**Work order**
Give back every line of the data exactly. Pictures are not part of the copy.

Available data section start

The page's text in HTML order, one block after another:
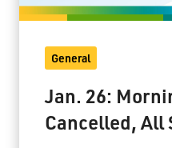
General
Jan. 26:
Cancelled, All

Available data section end

**Output for this task**
The page's text in HTML order, one block after another:
General
Jan. 26:
Cancelled, All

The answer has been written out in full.